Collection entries
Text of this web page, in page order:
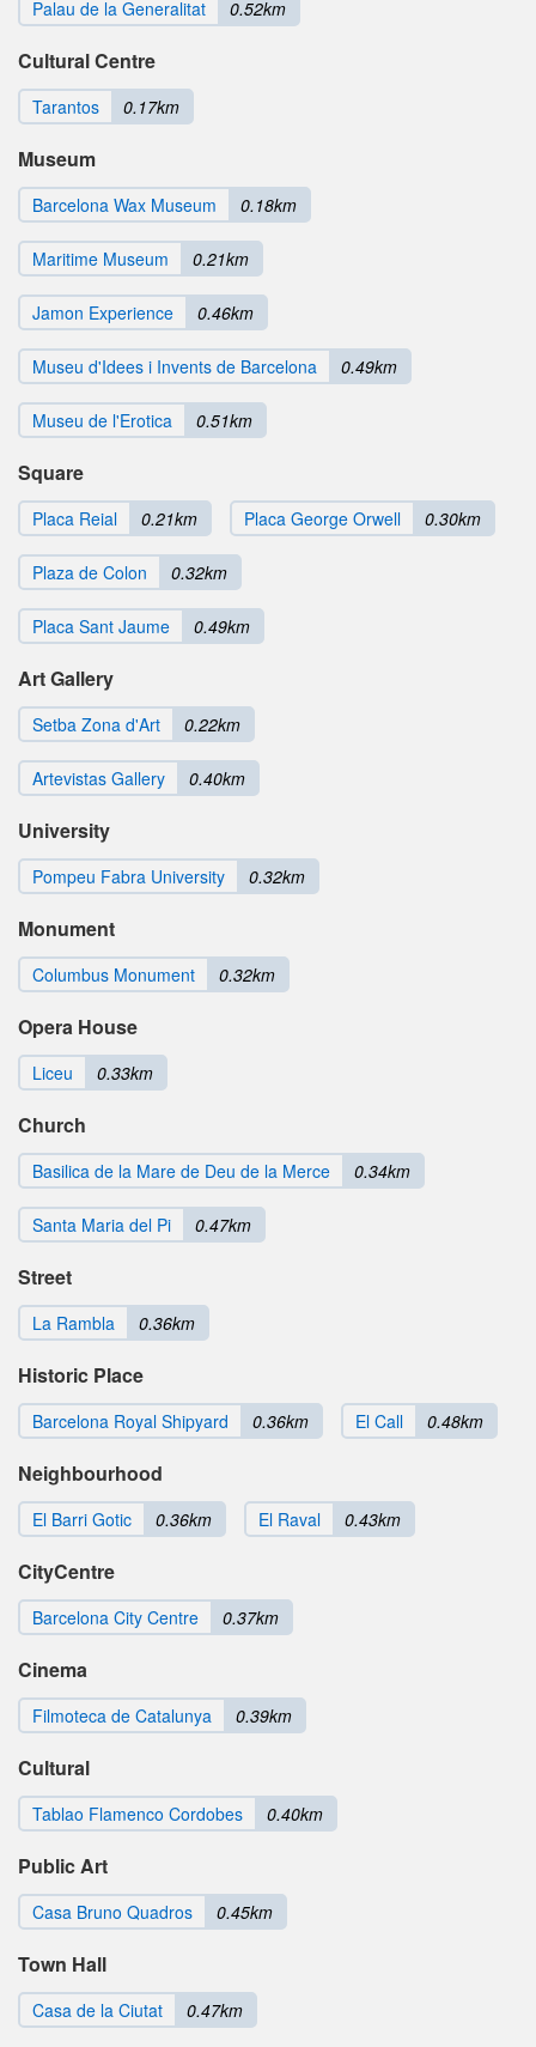
Palau de la Generalitat 0.52km
Cultural Centre
Tarantos 0.17km
Museum
Barcelona Wax Museum 0.18km
Maritime Museum 0.21km
Jamon Experience 0.46km
Museu d'Idees i Invents de Barcelona 0.49km
Museu de l'Erotica 0.51km
Square
Placa Reial 0.21km Placa George Orwell 0.30km
Plaza de Colon 0.32km
Placa Sant Jaume 0.49km
Art Gallery
Setba Zona d'Art 0.22km
Artevistas Gallery 0.40km
University
Pompeu Fabra University 0.32km
Monument
Columbus Monument 0.32km
Opera House
Liceu 0.33km
Church
Basilica de la Mare de Deu de la Merce 0.34km
Santa Maria del Pi 0.47km
Street
La Rambla 0.36km
Historic Place
Barcelona Royal Shipyard 0.36km El Call 0.48km
Neighbourhood
El Barri Gotic 0.36km El Raval 0.43km
CityCentre
Barcelona City Centre 0.37km
Cinema
Filmoteca de Catalunya 0.39km
Cultural
Tablao Flamenco Cordobes 0.40km
Public Art
Casa Bruno Quadros 0.45km
Town Hall
Casa de la Ciutat 0.47km

The problem: Your answer should consist only of the lines from the one that holds "Cultural Centre" to the end of the entries above, both ends included, each repeated exactly.

Completed task:
Cultural Centre
Tarantos 0.17km
Museum
Barcelona Wax Museum 0.18km
Maritime Museum 0.21km
Jamon Experience 0.46km
Museu d'Idees i Invents de Barcelona 0.49km
Museu de l'Erotica 0.51km
Square
Placa Reial 0.21km Placa George Orwell 0.30km
Plaza de Colon 0.32km
Placa Sant Jaume 0.49km
Art Gallery
Setba Zona d'Art 0.22km
Artevistas Gallery 0.40km
University
Pompeu Fabra University 0.32km
Monument
Columbus Monument 0.32km
Opera House
Liceu 0.33km
Church
Basilica de la Mare de Deu de la Merce 0.34km
Santa Maria del Pi 0.47km
Street
La Rambla 0.36km
Historic Place
Barcelona Royal Shipyard 0.36km El Call 0.48km
Neighbourhood
El Barri Gotic 0.36km El Raval 0.43km
CityCentre
Barcelona City Centre 0.37km
Cinema
Filmoteca de Catalunya 0.39km
Cultural
Tablao Flamenco Cordobes 0.40km
Public Art
Casa Bruno Quadros 0.45km
Town Hall
Casa de la Ciutat 0.47km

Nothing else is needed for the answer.